The word “map” is doing important work. A coordinate map says how to translate an output address into an input address. It does not say whether the runtime should allocate new memory, create a view, change strides, or fuse the access into another operation.

That separation is a recurring design principle:

source relation first
storage strategy later

For transpose, a backend may be able to return a view. For depth_to_space, it may choose a copy or a specialized kernel. For flattening, it may do nothing if the layout is already contiguous. The source formula does not need to commit to those decisions. It needs to state the relationship that all valid implementations must preserve.

This is why coordinate maps are a better foundation than a sequence of imperative layout steps. A sequence says how one implementation proceeds. A map says what must be true at every coordinate. Optimization can then happen without erasing meaning.

The standard-library examples give the idea its first pressure test. Visible dimensions are not limited to algebra written on a clean page. They can read real layout operators, including ones whose correctness depends on quotient and remainder arithmetic. A coordinate map may become a view, a copy, or a fused access pattern, but the source relation remains the same: each output coordinate must name the input coordinate it observes.

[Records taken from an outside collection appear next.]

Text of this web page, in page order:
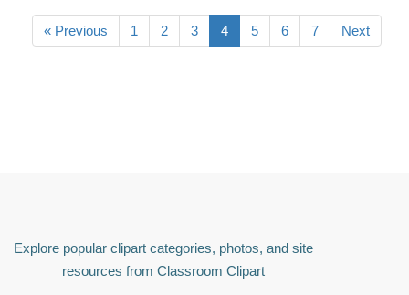
« Previous 1 2 3 4 5 6 7 Next
Explore popular clipart categories, photos, and site
resources from Classroom Clipart
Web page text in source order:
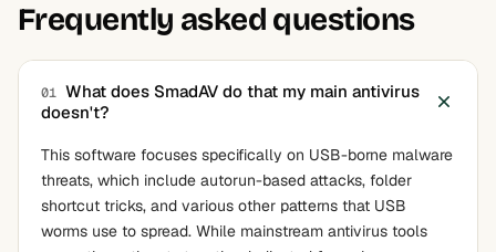
Frequently asked questions
01 What does SmadAV do that my main antivirus
doesn't?
This software focuses specifically on USB-borne malware
threats, which include autorun-based attacks, folder
shortcut tricks, and various other patterns that USB
worms use to spread. While mainstream antivirus tools
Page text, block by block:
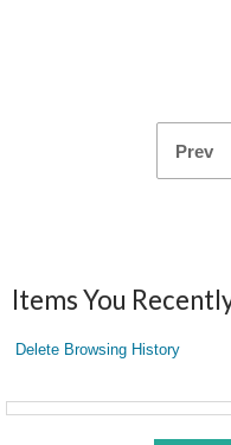
Prev
Items You
Delete Browsing History
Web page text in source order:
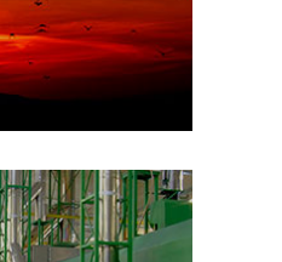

Pressure Test: Reversible Does Not Mean Obvious

Use a compact input so the whole map can be inspected, but keep the real issue in view: two maps can be legal and reversible while preserving different neighborhoods. Suppose input[c, i, j] has one batch item omitted for simplicity, two channels, two rows, and two columns:

input[0, 0, 0] = a
input[0, 0, 1] = b
input[0, 1, 0] = c
input[0, 1, 1] = d
input[1, 0, 0] = e
input[1, 0, 1] = f
input[1, 1, 0] = g
input[1, 1, 1] = h

A flattening map with width = 2 is:

let flat[c, p] = input[c, p / 2, p % 2]

The four positions in p read:

flat[c, 0] = input[c, 0, 0]
flat[c, 1] = input[c, 0, 1]
flat[c, 2] = input[c, 1, 0]
flat[c, 3] = input[c, 1, 1]

No values are combined. No values are duplicated. The map only changes the address language. That is why it is reversible if the width is known:

let restored[c, row, col] = flat[c, row * 2 + col]

For restored[1, 1, 0], the packed coordinate is 1 * 2 + 0 = 2, so the read is flat[1, 2], which was input[1, 1, 0]. The proof of the inverse is a coordinate proof, not a storage proof. A backend might implement both maps without copying, or it might allocate a new array, but the semantic relation is the same.

Now compare a mistaken map:

let bad[c, p] = input[c, p % 2, p / 2]

This also produces shape [2, 4]. It also reads only legal addresses. But it changes the traversal order:

bad[c, 1] = input[c, 1, 0]
bad[c, 2] = input[c, 0, 1]

If the next layer treats adjacent p positions as row-major neighbors, this mistake matters. The shape checker alone has no reason to reject it. The coordinate relation, however, makes the swap visible. A reviewer can see that division should recover the row and remainder should recover the column for a row-major flatten.

The example also shows what the compiler can check and what it cannot infer from shapes alone. It can infer that p must range from 0 to height * width. It can check that p / width and p % width stay within bounds when the ranges are known. It can preserve the expression through lowering. But it cannot know that row-major order was intended unless the source states the map.

Coordinate maps therefore have a real difficulty gradient. First check that the address arithmetic is legal. Then check whether the inverse exists. Then ask the harder question: does the map preserve the adjacency that the next operation assumes? A convolution, a patch extractor, and a tokenization step may all accept the same flattened shape while relying on different adjacency stories. The notation does not guess intent; it gives intent a place to be written.